From 69a10fb3f4b8769ffd44e4eaa662ab691fa61f4c Mon Sep 17 00:00:00 2001
From: Jeff Layton <jlayton@kernel.org>
Date: Fri, 26 Apr 2019 13:33:39 -0400
Subject: ceph: fix potential use-after-free in ceph_mdsc_build_path

temp is not defined outside of the RCU critical section here. Ensure
we grab that value before we drop the rcu_read_lock.

Reported-by: Al Viro <viro@zeniv.linux.org.uk>
Signed-off-by: Jeff Layton <jlayton@kernel.org>
Signed-off-by: Ilya Dryomov <idryomov@gmail.com>
---
 fs/ceph/mds_client.c | 8 +++++---
 1 file changed, 5 insertions(+), 3 deletions(-)

(limited to 'fs')

diff --git a/fs/ceph/mds_client.c b/fs/ceph/mds_client.c
index 761cb669aa13..b01e2043b1b2 100644
--- a/fs/ceph/mds_client.c
+++ b/fs/ceph/mds_client.c
@@ -2089,13 +2089,14 @@ static inline  u64 __get_oldest_tid(struct ceph_mds_client *mdsc)
  * Encode hidden .snap dirs as a double /, i.e.
  *   foo/.snap/bar -> foo//bar
  */
-char *ceph_mdsc_build_path(struct dentry *dentry, int *plen, u64 *base,
+char *ceph_mdsc_build_path(struct dentry *dentry, int *plen, u64 *pbase,
 			   int stop_on_nosnap)
 {
 	struct dentry *temp;
 	char *path;
 	int len, pos;
 	unsigned seq;
+	u64 base;
 
 	if (!dentry)
 		return ERR_PTR(-EINVAL);
@@ -2151,6 +2152,7 @@ retry:
 			path[--pos] = '/';
 		temp = temp->d_parent;
 	}
+	base = ceph_ino(d_inode(temp));
 	rcu_read_unlock();
 	if (pos != 0 || read_seqretry(&rename_lock, seq)) {
 		pr_err("build_path did not end path lookup where "
@@ -2163,10 +2165,10 @@ retry:
 		goto retry;
 	}
 
-	*base = ceph_ino(d_inode(temp));
+	*pbase = base;
 	*plen = len;
 	dout("build_path on %p %d built %llx '%.*s'\n",
-	     dentry, d_count(dentry), *base, len, path);
+	     dentry, d_count(dentry), base, len, path);
 	return path;
 }
 
-- 
cgit v1.2.3


From 964fff7491e4923e18ff08f2a254c4b94e3f83d6 Mon Sep 17 00:00:00 2001
From: Jeff Layton <jlayton@kernel.org>
Date: Mon, 29 Apr 2019 11:51:02 -0400
Subject: ceph: use ceph_mdsc_build_path instead of clone_dentry_name

While it may be slightly more efficient, it's probably not worthwhile to
optimize for the case that clone_dentry_name handles.
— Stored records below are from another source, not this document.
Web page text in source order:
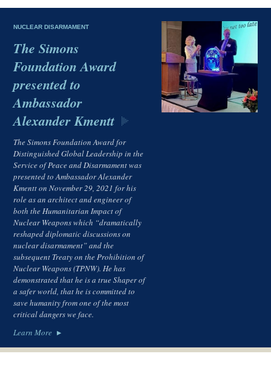
NUCLEAR DISARMAMENT
The Simons
Foundation Award
presented to
Ambassador
Alexander Kmentt
The Simons Foundation Award for
Distinguished Global Leadership in the
Service of Peace and Disarmament was
presented to Ambassador Alexander
Kmentt on November 29, 2021 for his
role as an architect and engineer of
both the Humanitarian Impact of
Nuclear Weapons which “dramatically
reshaped diplomatic discussions on
nuclear disarmament” and the
subsequent Treaty on the Prohibition of
Nuclear Weapons (TPNW). He has
demonstrated that he is a true Shaper of
a safer world, that he is committed to
save humanity from one of the most
critical dangers we face.
Learn More
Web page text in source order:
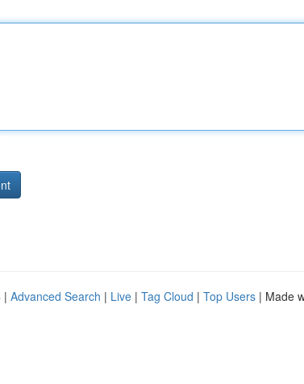
| Advanced Search | Live | Tag Cloud | Top Users | Made
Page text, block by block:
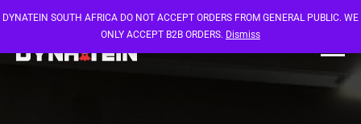
DYNATEIN SOUTH AFRICA DO NOT ACCEPT ORDERS FROM GENERAL PUBLIC. WE
ONLY ACCEPT B2B ORDERS. Dismiss
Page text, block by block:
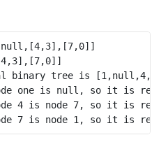
binary tree is
one is null, so it is
4 is node 7, so it is

We can get the
same result by just calling ceph_mdsc_build_path when the parent isn't
locked, with less code duplication.

Signed-off-by: Jeff Layton <jlayton@kernel.org>
Reviewed-by: "Yan, Zheng" <zyan@redhat.com>
Signed-off-by: Ilya Dryomov <idryomov@gmail.com>
---
 fs/ceph/mds_client.c | 42 +++---------------------------------------
 1 file changed, 3 insertions(+), 39 deletions(-)

(limited to 'fs')

diff --git a/fs/ceph/mds_client.c b/fs/ceph/mds_client.c
index b01e2043b1b2..7af722834348 100644
--- a/fs/ceph/mds_client.c
+++ b/fs/ceph/mds_client.c
@@ -2172,56 +2172,20 @@ retry:
 	return path;
 }
 
-/* Duplicate the dentry->d_name.name safely */
-static int clone_dentry_name(struct dentry *dentry, const char **ppath,
-			     int *ppathlen)
-{
-	u32 len;
-	char *name;
-
-retry:
-	len = READ_ONCE(dentry->d_name.len);
-	name = kmalloc(len + 1, GFP_NOFS);
-	if (!name)
-		return -ENOMEM;
-
-	spin_lock(&dentry->d_lock);
-	if (dentry->d_name.len != len) {
-		spin_unlock(&dentry->d_lock);
-		kfree(name);
-		goto retry;
-	}
-	memcpy(name, dentry->d_name.name, len);
-	spin_unlock(&dentry->d_lock);
-
-	name[len] = '\0';
-	*ppath = name;
-	*ppathlen = len;
-	return 0;
-}
-
 static int build_dentry_path(struct dentry *dentry, struct inode *dir,
 			     const char **ppath, int *ppathlen, u64 *pino,
 			     bool *pfreepath, bool parent_locked)
 {
-	int ret;
 	char *path;
 
 	rcu_read_lock();
 	if (!dir)
 		dir = d_inode_rcu(dentry->d_parent);
-	if (dir && ceph_snap(dir) == CEPH_NOSNAP) {
+	if (dir && parent_locked && ceph_snap(dir) == CEPH_NOSNAP) {
 		*pino = ceph_ino(dir);
 		rcu_read_unlock();
-		if (parent_locked) {
-			*ppath = dentry->d_name.name;
-			*ppathlen = dentry->d_name.len;
-		} else {
-			ret = clone_dentry_name(dentry, ppath, ppathlen);
-			if (ret)
-				return ret;
-			*pfreepath = true;
-		}
+		*ppath = dentry->d_name.name;
+		*ppathlen = dentry->d_name.len;
 		return 0;
 	}
 	rcu_read_unlock();
-- 
cgit v1.2.3


From f77f21bb28367d0ac4861a24da1db118bba850e6 Mon Sep 17 00:00:00 2001
From: Jeff Layton <jlayton@kernel.org>
Date: Mon, 29 Apr 2019 12:13:14 -0400
Subject: ceph: use __getname/__putname in ceph_mdsc_build_path

Al suggested we get rid of the kmalloc here and just use __getname
and __putname to get a full PATH_MAX pathname buffer.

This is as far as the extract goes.